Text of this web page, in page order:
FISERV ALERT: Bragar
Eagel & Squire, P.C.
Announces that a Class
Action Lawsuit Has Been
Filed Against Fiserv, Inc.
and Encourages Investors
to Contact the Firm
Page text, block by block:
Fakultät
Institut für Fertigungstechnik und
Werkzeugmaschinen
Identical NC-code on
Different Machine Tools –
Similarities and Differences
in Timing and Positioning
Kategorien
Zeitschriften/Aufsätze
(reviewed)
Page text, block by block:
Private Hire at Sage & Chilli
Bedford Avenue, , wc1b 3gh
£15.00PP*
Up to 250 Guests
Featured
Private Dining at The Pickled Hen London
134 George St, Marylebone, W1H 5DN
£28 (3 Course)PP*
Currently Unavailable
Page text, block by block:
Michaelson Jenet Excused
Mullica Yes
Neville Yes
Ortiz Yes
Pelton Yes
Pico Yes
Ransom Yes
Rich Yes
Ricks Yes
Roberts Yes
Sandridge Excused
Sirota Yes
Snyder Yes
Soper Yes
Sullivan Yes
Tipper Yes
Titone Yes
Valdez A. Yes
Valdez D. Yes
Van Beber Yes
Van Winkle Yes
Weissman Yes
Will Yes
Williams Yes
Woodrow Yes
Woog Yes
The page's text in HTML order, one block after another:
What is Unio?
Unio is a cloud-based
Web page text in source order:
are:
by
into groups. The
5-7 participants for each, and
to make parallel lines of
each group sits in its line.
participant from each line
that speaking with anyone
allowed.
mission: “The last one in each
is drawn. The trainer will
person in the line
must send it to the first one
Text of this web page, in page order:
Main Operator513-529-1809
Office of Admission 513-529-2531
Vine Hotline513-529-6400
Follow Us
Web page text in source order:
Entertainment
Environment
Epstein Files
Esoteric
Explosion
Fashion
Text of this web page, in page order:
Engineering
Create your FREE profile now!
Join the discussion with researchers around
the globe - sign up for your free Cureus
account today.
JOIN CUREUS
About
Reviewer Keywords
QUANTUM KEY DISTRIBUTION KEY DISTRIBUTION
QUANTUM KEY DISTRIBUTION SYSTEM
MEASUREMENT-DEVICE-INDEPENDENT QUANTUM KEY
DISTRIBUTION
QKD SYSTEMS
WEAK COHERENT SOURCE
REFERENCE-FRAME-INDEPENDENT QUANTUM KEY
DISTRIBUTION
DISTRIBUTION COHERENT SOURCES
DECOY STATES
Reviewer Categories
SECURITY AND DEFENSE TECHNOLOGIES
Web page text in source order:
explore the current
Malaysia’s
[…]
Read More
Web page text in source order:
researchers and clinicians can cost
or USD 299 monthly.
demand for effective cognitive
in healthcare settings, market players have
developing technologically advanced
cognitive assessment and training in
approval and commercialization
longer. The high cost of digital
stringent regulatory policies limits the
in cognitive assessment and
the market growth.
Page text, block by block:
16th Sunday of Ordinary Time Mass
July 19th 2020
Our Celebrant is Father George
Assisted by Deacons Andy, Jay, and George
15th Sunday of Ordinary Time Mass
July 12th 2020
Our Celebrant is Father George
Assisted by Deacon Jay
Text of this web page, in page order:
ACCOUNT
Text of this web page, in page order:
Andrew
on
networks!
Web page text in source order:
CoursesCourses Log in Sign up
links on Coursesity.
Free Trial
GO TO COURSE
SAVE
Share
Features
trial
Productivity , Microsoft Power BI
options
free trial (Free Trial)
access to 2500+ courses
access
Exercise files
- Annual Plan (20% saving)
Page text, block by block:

# WHAT YOU HAVE TO DO:
Each line of the data should be transcribed exactly.

# FINAL ANSWER:
Text of this web page, in page order:
FISERV ALERT: Bragar
Eagel & Squire, P.C.
Announces that a Class
Action Lawsuit Has Been
Filed Against Fiserv, Inc.
and Encourages Investors
to Contact the Firm
Page text, block by block:
Fakultät
Institut für Fertigungstechnik und
Werkzeugmaschinen
Identical NC-code on
Different Machine Tools –
Similarities and Differences
in Timing and Positioning
Kategorien
Zeitschriften/Aufsätze
(reviewed)
Page text, block by block:
Private Hire at Sage & Chilli
Bedford Avenue, , wc1b 3gh
£15.00PP*
Up to 250 Guests
Featured
Private Dining at The Pickled Hen London
134 George St, Marylebone, W1H 5DN
£28 (3 Course)PP*
Currently Unavailable
Page text, block by block:
Michaelson Jenet Excused
Mullica Yes
Neville Yes
Ortiz Yes
Pelton Yes
Pico Yes
Ransom Yes
Rich Yes
Ricks Yes
Roberts Yes
Sandridge Excused
Sirota Yes
Snyder Yes
Soper Yes
Sullivan Yes
Tipper Yes
Titone Yes
Valdez A. Yes
Valdez D. Yes
Van Beber Yes
Van Winkle Yes
Weissman Yes
Will Yes
Williams Yes
Woodrow Yes
Woog Yes
The page's text in HTML order, one block after another:
What is Unio?
Unio is a cloud-based
Web page text in source order:
are:
by
into groups. The
5-7 participants for each, and
to make parallel lines of
each group sits in its line.
participant from each line
that speaking with anyone
allowed.
mission: “The last one in each
is drawn. The trainer will
person in the line
must send it to the first one
Text of this web page, in page order:
Main Operator513-529-1809
Office of Admission 513-529-2531
Vine Hotline513-529-6400
Follow Us
Web page text in source order:
Entertainment
Environment
Epstein Files
Esoteric
Explosion
Fashion
Text of this web page, in page order:
Engineering
Create your FREE profile now!
Join the discussion with researchers around
the globe - sign up for your free Cureus
account today.
JOIN CUREUS
About
Reviewer Keywords
QUANTUM KEY DISTRIBUTION KEY DISTRIBUTION
QUANTUM KEY DISTRIBUTION SYSTEM
MEASUREMENT-DEVICE-INDEPENDENT QUANTUM KEY
DISTRIBUTION
QKD SYSTEMS
WEAK COHERENT SOURCE
REFERENCE-FRAME-INDEPENDENT QUANTUM KEY
DISTRIBUTION
DISTRIBUTION COHERENT SOURCES
DECOY STATES
Reviewer Categories
SECURITY AND DEFENSE TECHNOLOGIES
Web page text in source order:
explore the current
Malaysia’s
[…]
Read More
Web page text in source order:
researchers and clinicians can cost
or USD 299 monthly.
demand for effective cognitive
in healthcare settings, market players have
developing technologically advanced
cognitive assessment and training in
approval and commercialization
longer. The high cost of digital
stringent regulatory policies limits the
in cognitive assessment and
the market growth.
Page text, block by block:
16th Sunday of Ordinary Time Mass
July 19th 2020
Our Celebrant is Father George
Assisted by Deacons Andy, Jay, and George
15th Sunday of Ordinary Time Mass
July 12th 2020
Our Celebrant is Father George
Assisted by Deacon Jay
Text of this web page, in page order:
ACCOUNT
Text of this web page, in page order:
Andrew
on
networks!
Web page text in source order:
CoursesCourses Log in Sign up
links on Coursesity.
Free Trial
GO TO COURSE
SAVE
Share
Features
trial
Productivity , Microsoft Power BI
options
free trial (Free Trial)
access to 2500+ courses
access
Exercise files
- Annual Plan (20% saving)
Page text, block by block:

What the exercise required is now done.